Disclosure Statement

This work was supported in part by the Centre Régional d'Innovation et de Transfert de Technologie Biomédicale (BIOCRITT). Dr. Christian Berthomier is the CEO, co-creator, shareholder, and an employee of the Physip S.A Company. Dr. Drouot has participated in research supported by Respironics and has participated in a speaking engagement for UCB Laboratories. Dr. Pierre Berthomier is co-creator, shareholder, and an employee of the Physip S.A Company. Dr. d'Ortho has participated in research supported by Respironics, Resmed, Guidant, and GlaxoSmithKline. The other authors have indicated no financial conflicts of interest.

FOOTNOTES

Note that this might cause a slight increase in the misclassification of stage 2 epochs that would then be labeled as SWS, especially in the presence of several K complexes. However, this has to be tempered when dealing with older subjects whose δ rhythm may increase in frequency. At the expense of some classification errors, our objective here is to be generic and to adopt a fair trade-off in order not to miss fast δ activity.

A fuzzy set is a collection of objects with membership values between 0 (complete exclusion) and 1 (complete membership).

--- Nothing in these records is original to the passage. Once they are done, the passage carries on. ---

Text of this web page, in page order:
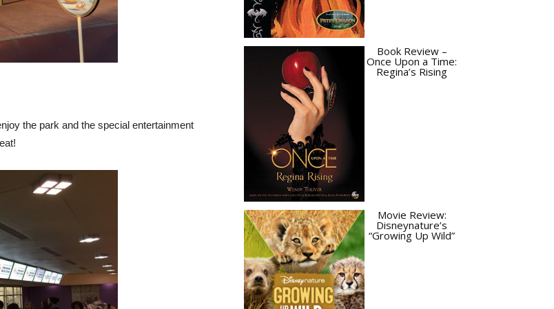
the park and the special entertainment
Book Review –
Once Upon a Time:
Regina’s Rising
Movie Review:
Disneynature’s
“Growing Up Wild”
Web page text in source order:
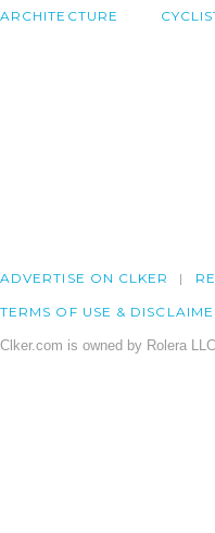
ARCHITECTURE
ADVERTISE ON CLKER
TERMS OF USE &
Clker.com is owned by Rolera
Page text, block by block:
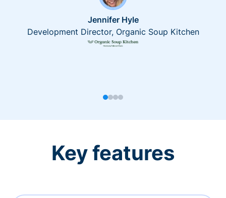
Jennifer Hyle
Development Director, Organic Soup Kitchen
Key features
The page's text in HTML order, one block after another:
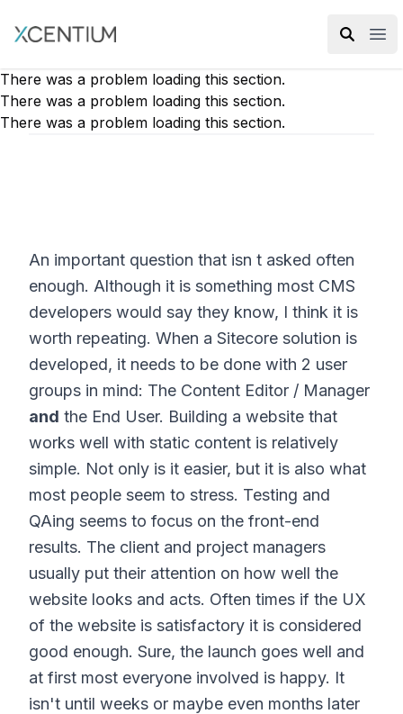
XMC Accelerator
There was a problem loading this section.
There was a problem loading this section.
There was a problem loading this section.
An important question that isn t asked often
enough. Although it is something most CMS
developers would say they know, I think it is
worth repeating. When a Sitecore solution is
developed, it needs to be done with 2 user
groups in mind: The Content Editor / Manager
and the End User. Building a website that
works well with static content is relatively
simple. Not only is it easier, but it is also what
most people seem to stress. Testing and
QAing seems to focus on the front-end
results. The client and project managers
usually put their attention on how well the
website looks and acts. Often times if the UX
of the website is satisfactory it is considered
good enough. Sure, the launch goes well and
at first most everyone involved is happy. It
isn't until weeks or maybe even months later
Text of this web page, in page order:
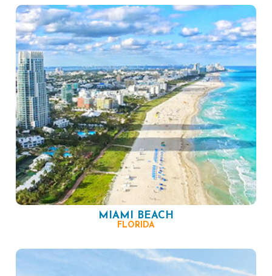
MIAMI BEACH
FLORIDA
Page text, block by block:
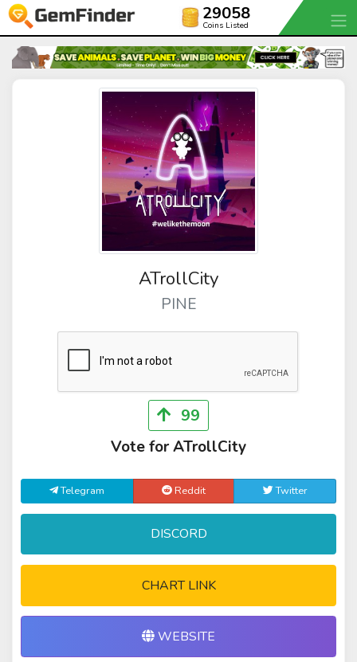
29058
Coins Listed
ATrollCity
PINE
99
Vote for ATrollCity
Telegram Reddit Twitter
DISCORD
CHART LINK
WEBSITE
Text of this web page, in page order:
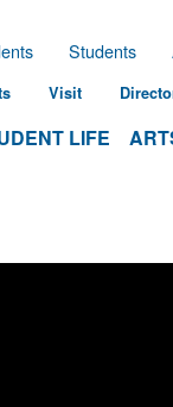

The membership values are continuous and express the degrees to which each object is “compatible” with the properties or features that are specific to the collection. Thus using a partial quantification of membership, fuzzy logic enables us, during the iterative classification step, to deal with epochs that could possibly belong to different sleep stages.

§

Sensitivity and PPV differ by their denominator only. In our context, sensitivity is the ratio between the number of well classified epochs and the total number of epochs genuinely in that same state. PPV is the ratio between the number of well classified epochs and the total number of epochs classified in that same state by our approach (A).

**

PPV is also the conditional probability of obtaining the correct classification by automatic scoring.